First, last week Apple came out with a set of APIs for the iPhone that many people missed because they were drinking at SXSW. More on those in a second.
Now I’m starting to doubt whether Palm can make it. I’m not the only one.
It’s shocking, actually, how well Apple has done with developers. Remember, I was at the first iPhone Dev Camp (included here is a picture of those who attended the first Dev Camp). Apple didn’t show up (a couple of employees did, but they weren’t even allowed to acknowledge that they worked at Apple). How did they turn developers onto the iPhone?
1. Apple sold more than 10 million phones.
2. The experience of using the iPhone got geeks excited. So excited that they put together their own DevCamps even though Apple was pretty clueless.
3. Apple turned on a store that let lots of developers build businesses that are rocking and rolling. Success pulls in even more developers.
4. Now Apple is throwing marketing dollars behind developers. I’ve seen tons of TV ads that Apple’s done. I’ve seen cool Apple ads on the web. The whole front of Apple stores right now features apps.
5. The new OS, coming this summer, lets developers do even more with their iPhones. Pandora’s CTO, Tom Conrad, talked with me at SXSW last week and he was drooling over some of the kinds of things he’s going to be able to build for the new OS and that was before he heard the rumors of the new iPhone.

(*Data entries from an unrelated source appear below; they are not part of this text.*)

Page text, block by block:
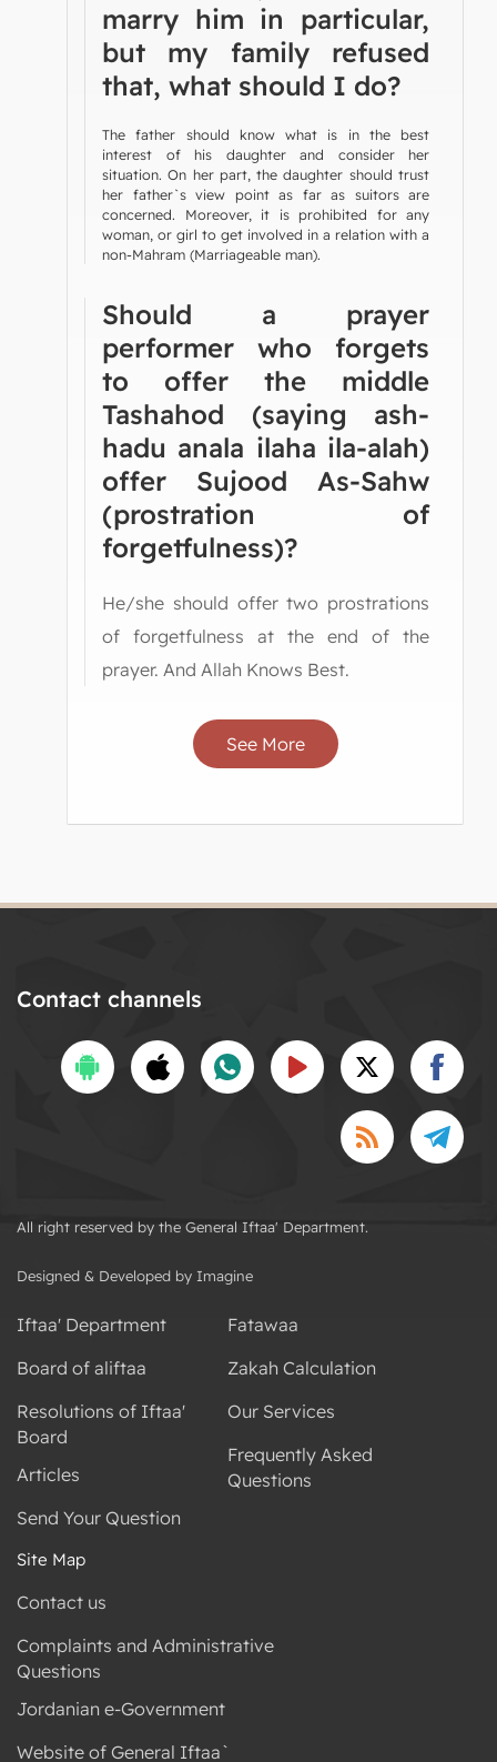
marry him in particular,
but my family refused
that, what should I do?
The father should know what is in the best
interest of his daughter and consider her
situation. On her part, the daughter should trust
her father`s view point as far as suitors are
concerned. Moreover, it is prohibited for any
woman, or girl to get involved in a relation with a
non-Mahram (Marriageable man).
Should a prayer
performer who forgets
to offer the middle
Tashahod (saying ash-
hadu anala ilaha ila-alah)
offer Sujood As-Sahw
(prostration of
forgetfulness)?
He/she should offer two prostrations
of forgetfulness at the end of the
prayer. And Allah Knows Best.
See More
Contact channels
All right reserved by the General Iftaa' Department.
Designed & Developed by Imagine
Iftaa' Department
Board of aliftaa
Resolutions of Iftaa'
Board
Articles
Send Your Question
Fatawaa
Zakah Calculation
Our Services
Frequently Asked
Questions
Site Map
Contact us
Complaints and Administrative
Questions
Jordanian e-Government
Website of General Iftaa`

Can Palm compete with this? If they do, I’ll be the most shocked blogger out there.
I think the bigger question is can Palm get enough hype to push it into a second place status and tear away market share from RIM, Microsoft, and Nokia. The answer to that one is yes.
Why? Because the Palm Pre is so much better than any other phone other than the iPhone. (The Palm is better than the iPhone, actually, but only if you don’t consider all the apps that are being built for the iPhone and only if you don’t consider the new 3.0 stuff that Apple announced last week).

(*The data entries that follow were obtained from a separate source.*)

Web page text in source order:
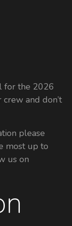
for the 2026
and don’t
please
most up to
us on
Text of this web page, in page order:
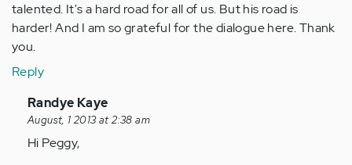
talented. It's a hard road for all of us. But his road is
harder! And I am so grateful for the dialogue here. Thank
you.
Reply
In
reply
to
Randye Kaye
August, 1 2013 at 2:38 am
Hi Peggy,
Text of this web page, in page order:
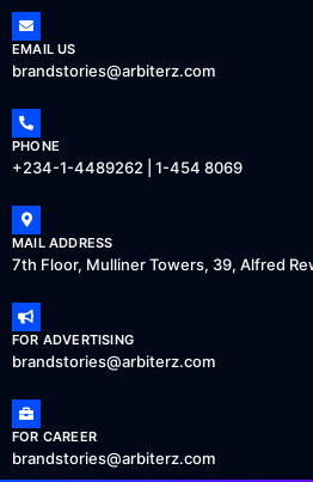
EMAIL US
brandstories@arbiterz.com
PHONE
+234-1-4489262 | 1-454 8069
MAIL ADDRESS
7th Floor, Mulliner Towers, 39, Alfred
FOR ADVERTISING
brandstories@arbiterz.com
FOR CAREER
brandstories@arbiterz.com
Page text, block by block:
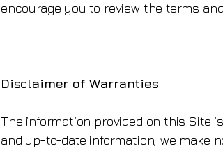
encourage you to review the terms
Disclaimer of Warranties
The information provided on this Site
and up-to-date information, we make
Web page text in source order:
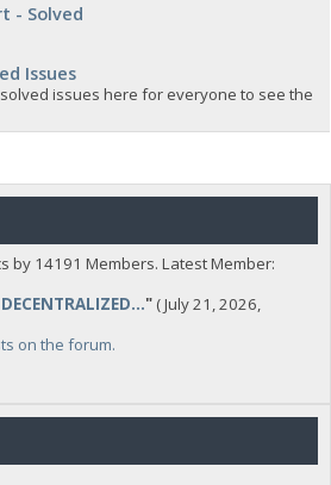
- Solved
Issues
issues here for everyone to see the
by 14191 Members. Latest Member:
"( July 21, 2026,
on the forum.
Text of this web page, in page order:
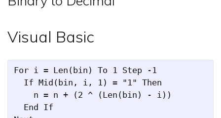
Visual Basic
For i = Len(bin) To 1 Step -1
  If Mid(bin, i, 1) = "1" Then
    n = n + (2 ^ (Len(bin) - i))
  End If
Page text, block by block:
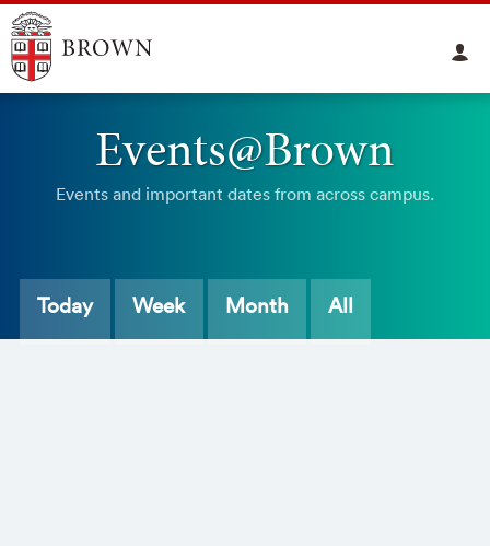
Events@Brown
Events and important dates from across campus.
Today Week Month All
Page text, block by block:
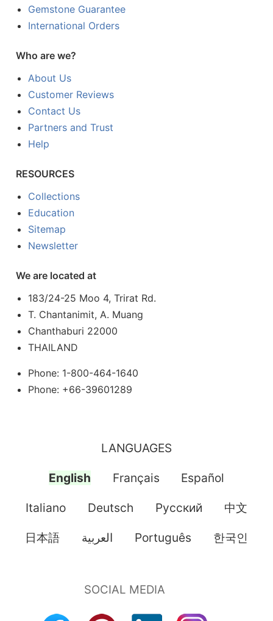
Gemstone Guarantee
International Orders
Who are we?
About Us
Customer Reviews
Contact Us
Partners and Trust
Help
RESOURCES
Collections
Education
Sitemap
Newsletter
We are located at
183/24-25 Moo 4, Trirat Rd.
T. Chantanimit, A. Muang
Chanthaburi 22000
THAILAND
Phone: 1-800-464-1640
Phone: +66-39601289
LANGUAGES
English Français Español
Italiano Deutsch Pусский 中文
日本語 العربية Português 한국인
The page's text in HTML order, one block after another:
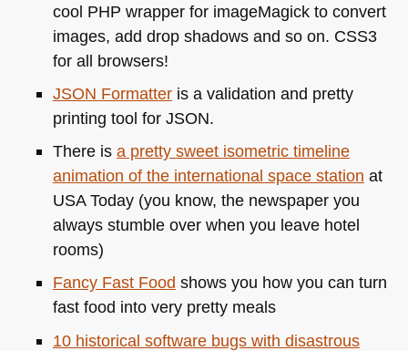
cool PHP wrapper for imageMagick to convert
images, add drop shadows and so on. CSS3
for all browsers!
JSON Formatteris a validation and pretty
printing tool for JSON.
There is a pretty sweet isometric timeline
animation of the international space station at
USAToday (you know, the newspaper you
always stumble over when you leave hotel
rooms)
Fancy Fast Food shows you how you can turn
fast food into very pretty meals
10 historical software bugs with disastrous
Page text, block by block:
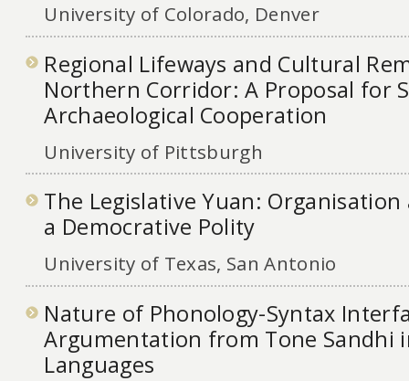
University of Colorado, Denver
Regional Lifeways and Cultural
Northern Corridor: A Proposal for
Archaeological Cooperation
University of Pittsburgh
The Legislative Yuan:
a Democrative Polity
University of Texas, San Antonio
Nature of Phonology-Syntax
Argumentation from Tone Sandhi
Languages
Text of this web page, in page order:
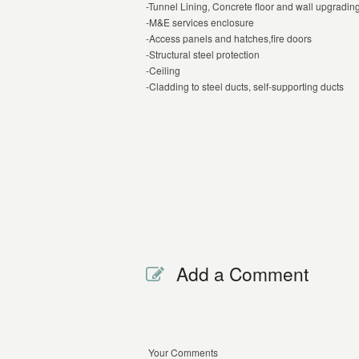
-Tunnel Lining, Concrete floor and wall
-M&E services enclosure
-Access panels and hatches,fire doors
-Structural steel protection
-Ceiling
-Cladding to steel ducts, self-supporting ducts
Add a Comment
Your Comments
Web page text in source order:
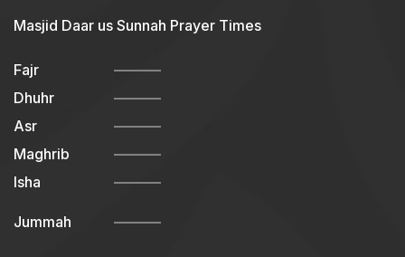
Masjid Daar us Sunnah Prayer Times
Fajr
Dhuhr
Asr
Maghrib
Isha
Jummah
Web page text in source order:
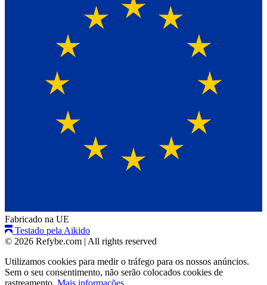
Fabricado na UE
Testado pela Aikido
© 2026 Refybe.com | All rights reserved
Utilizamos cookies para medir o tráfego para os nossos anúncios.
Sem o seu consentimento, não serão colocados cookies de
rastreamento. Mais informações
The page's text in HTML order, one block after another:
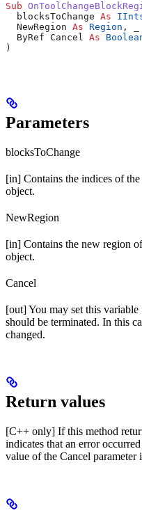
Sub
  blocksToChange
As
  NewRegion
As Region ,
  ByRef Cancel
As
)
Parameters
blocksToChange
[in] Contains the indices of
object.
NewRegion
[in] Contains the new region
object.
Cancel
[out] You may set this
should be terminated. In this
changed.
Return values
[C++ only] If this method
indicates that an error
value of the Cancel parameter
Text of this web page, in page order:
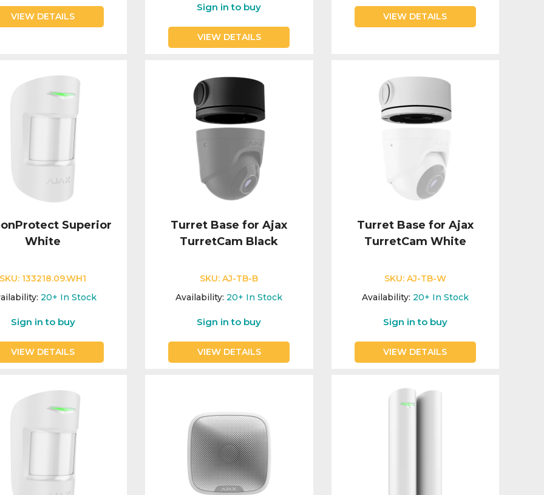
VIEW DETAILS
Sign in to buy
VIEW DETAILS
VIEW DETAILS
Superior
White
SKU: 133218.09.WH1
20+ In Stock
Sign in to buy
VIEW DETAILS
Turret Base for Ajax
TurretCam Black
SKU:AJ-TB-B
Availability: 20+ In Stock
Sign in to buy
VIEW DETAILS
Turret Base for Ajax
TurretCam White
SKU: AJ-TB-W
Availability: 20+ In Stock
Sign in to buy
VIEW DETAILS
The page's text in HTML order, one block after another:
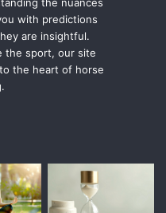
with predictions
are insightful.
the sport, our site
the heart of horse

I bet this is the strategy that Palm’s going for. They know not everyone will go for an iPhone. Some people hate Apple (yes, it’s true). Some can’t stand the touch keyboard. Still others still like Palm or just want to use Sprint instead of AT&T.
So, I don’t think there’s any way for Palm to really tear much market share away from the iPhone, but they can do a pretty nice business going after everyone else.
Either way, if I worked at Nokia, Microsoft, or RIM, I’d be working extra hard to figure out how to deal with Apple and Palm. They are going to make 2010 really rough for other cell phone manufacturers if things stay the way they are.
The fun thing about this industry is that in a few months everything can change in a couple of months. Hang onto your seats.
UPDATE: @ian_Wright asked “Do you think Android has a chance?” Yes, definitely. But they are fighting over #2 space too. It looks like Apple isn’t stumbling with developers like it did in the early 1990s with the Macintosh, so it’s going to be very difficult for Android to get mindshare over the iPhone. But Android can easily compete with Palm. Losers here? Nokia, RIM, and Motorola.